### Task to carry out
The line containing "Free A24 Movies on Plex" marks the start, and the last line of the records below marks the end. Print that run exactly and nothing else.
[Opening Data supplied section]
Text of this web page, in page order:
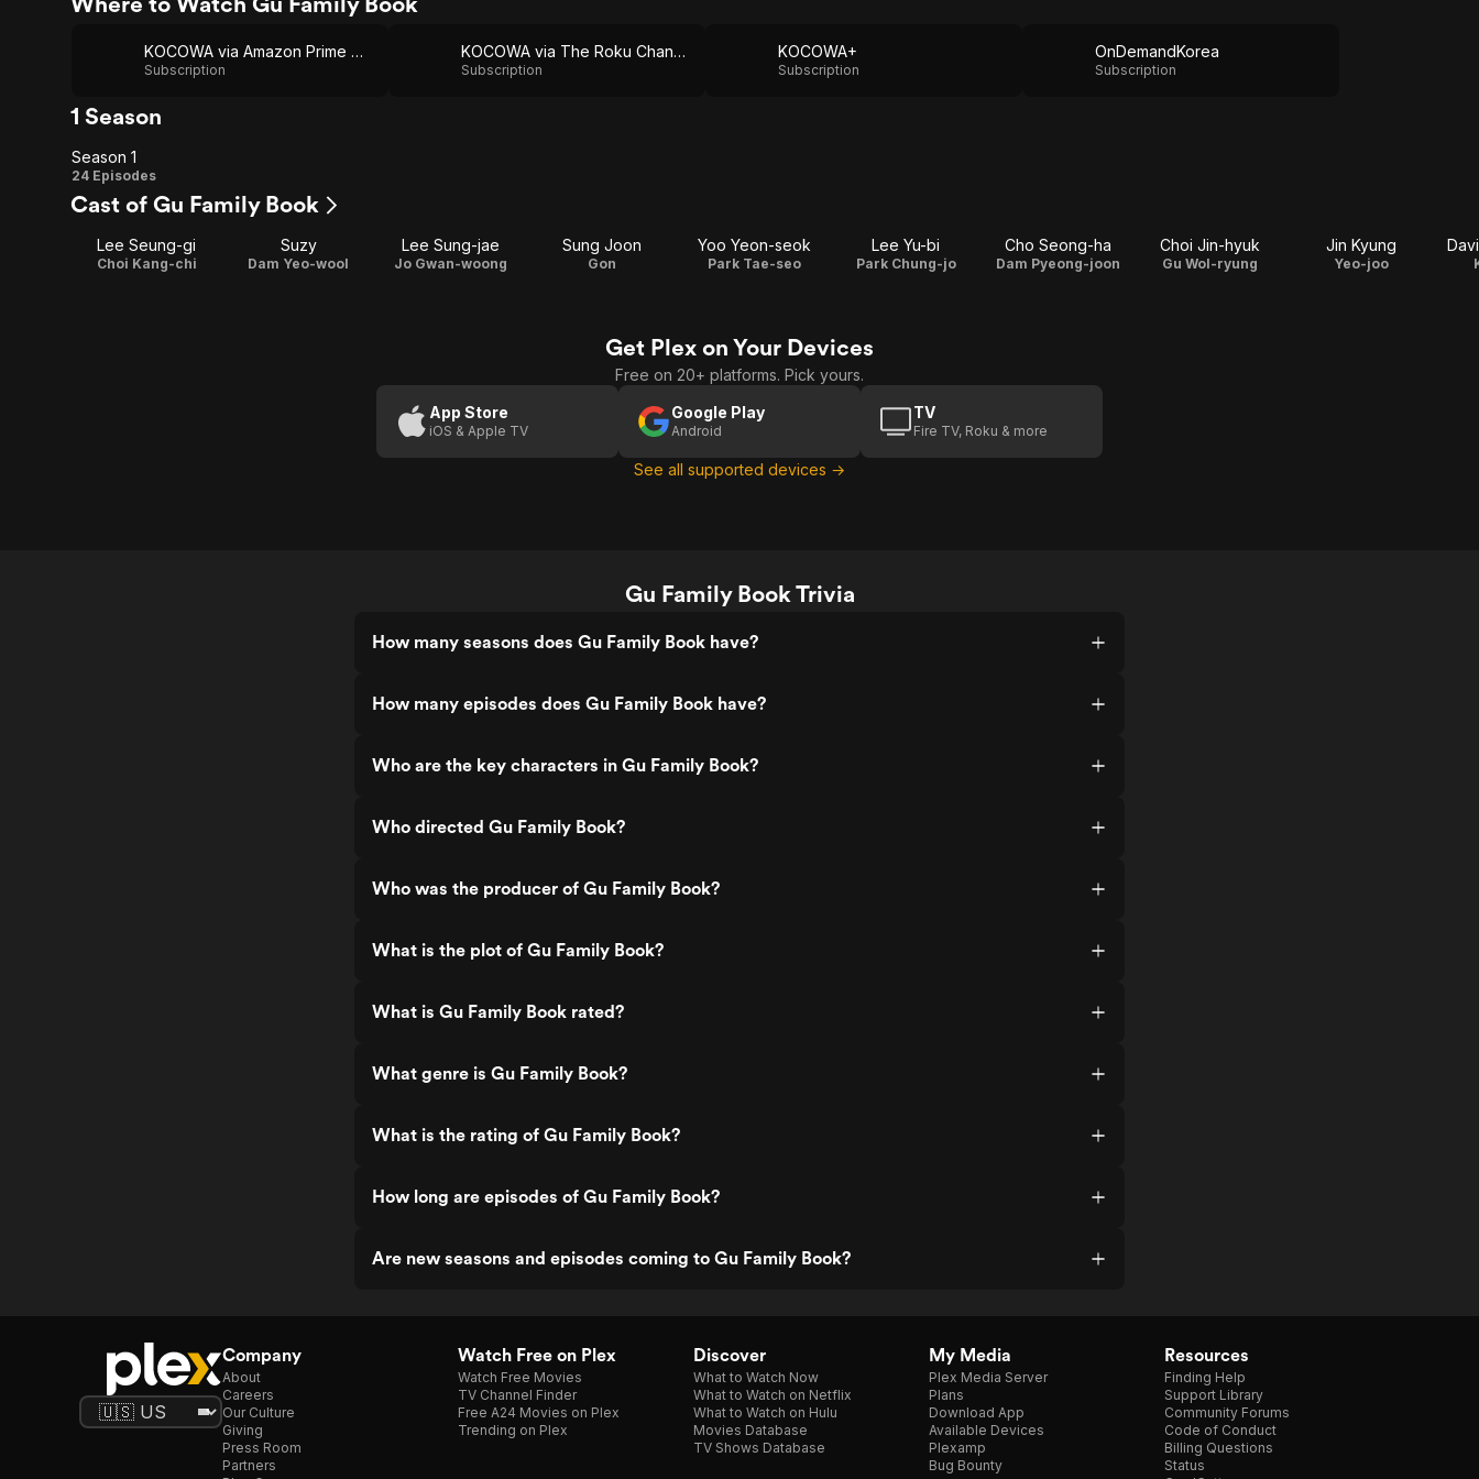
KOCOWA via Amazon Prime Video
Subscription
KOCOWA via The Roku Channel
Subscription
KOCOWA+
Subscription
OnDemandKorea
Subscription
1 Season
Season
1
Season 1
24 Episodes
Cast of Gu Family Book
Lee Seung-gi
Choi Kang-chi
Suzy
Dam Yeo-wool
Lee Sung-jae
Jo Gwan-woong
Sung Joon
Gon
Yoo Yeon-seok
Park Tae-seo
Lee Yu-bi
Park Chung-jo
Cho Seong-ha
Dam Pyeong-joon
Choi Jin-hyuk
Gu Wol-ryung
Jin Kyung
Yeo-joo
Get Plex on Your Devices
Free on 20+ platforms. Pick yours.
App Store
iOS & Apple TV
Google Play
Android
TV
Fire TV, Roku & more
See all supported devices →
Gu Family Book Trivia
How many seasons does Gu Family Book have?
How many episodes does Gu Family Book have?
Who are the key characters in Gu Family Book?
Who directed Gu Family Book?
Who was the producer of Gu Family Book?
What is the plot of Gu Family Book?
What is Gu Family Book rated?
What genre is Gu Family Book?
What is the rating of Gu Family Book?
How long are episodes of Gu Family Book?
Are new seasons and episodes coming to Gu Family Book?
Company
About
Careers
Our Culture
Giving
Press Room
Partners
Watch Free on Plex
Watch Free Movies
TV Channel Finder
Free A24 Movies on Plex
Trending on Plex
Discover
What to Watch Now
What to Watch on Netflix
What to Watch on Hulu
Movies Database
TV Shows Database
My Media
Plex Media Server
Plans
Download App
Available Devices
Plexamp
Bug Bounty
Resources
Finding Help
Support Library
Community Forums
Code of Conduct
Billing Questions
Status
[Closing Data supplied section]
### Solution to this task
Free A24 Movies on Plex
Trending on Plex
Discover
What to Watch Now
What to Watch on Netflix
What to Watch on Hulu
Movies Database
TV Shows Database
My Media
Plex Media Server
Plans
Download App
Available Devices
Plexamp
Bug Bounty
Resources
Finding Help
Support Library
Community Forums
Code of Conduct
Billing Questions
Status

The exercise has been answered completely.